Task brief:
Look through the listing and report every line that has "التعامل" in it.

Material for this exercise:
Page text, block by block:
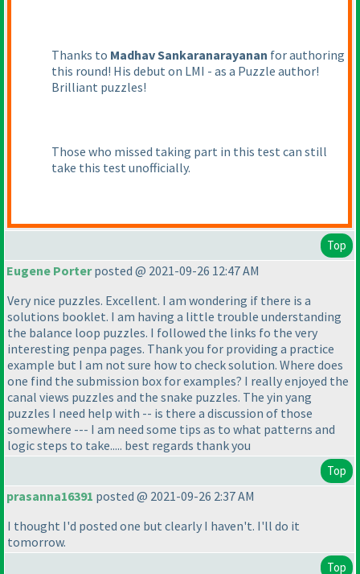
Thanks to Madhav Sankaranarayanan for authoring
this round! His debut on LMI - as a Puzzle author!
Brilliant puzzles!
Those who missed taking part in this test can still
take this test unofficially.
Top
Eugene Porterposted @ 2021-09-26 12:47 AM
Very nice puzzles. Excellent. I am wondering if there is a
solutions booklet. I am having a little trouble understanding
the balance loop puzzles. I followed the links fo the very
interesting penpa pages. Thank you for providing a practice
example but I am not sure how to check solution. Where does
one find the submission box for examples? I really enjoyed the
canal views puzzles and the snake puzzles. The yin yang
puzzles I need help with -- is there a discussion of those
somewhere --- I am need some tips as to what patterns and
logic steps to take..... best regards thank you
Top
prasanna16391 posted @ 2021-09-26 2:37 AM
I thought I'd posted one but clearly I haven't. I'll do it
tomorrow.
Top
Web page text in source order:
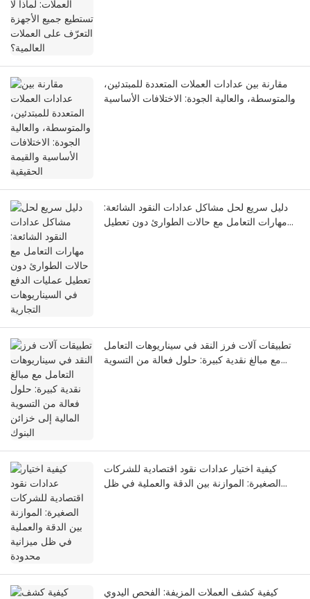
مقارنة بين عدادات العملات المتعددة للمبتدئين،
والمتوسطة، والعالية الجودة: الاختلافات الأساسية
دليل سريع لحل مشاكل عدادات النقود الشائعة:
مهارات التعامل مع حالات الطوارئ دون تعطيل
تطبيقات آلات فرز النقد في سيناريوهات التعامل
مع مبالغ نقدية كبيرة: حلول فعالة من التسوية
كيفية اختيار عدادات نقود اقتصادية للشركات
الصغيرة: الموازنة بين الدقة والعملية في ظل
كيفية كشف العملات المزيفة: الفحص اليدوي
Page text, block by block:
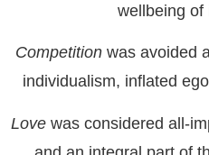
wellbeing of
Competitionwas avoided
individualism, inflated
Lovewas considered all-

Output of the exercise:
مهارات التعامل مع حالات الطوارئ دون تعطيل
تطبيقات آلات فرز النقد في سيناريوهات التعامل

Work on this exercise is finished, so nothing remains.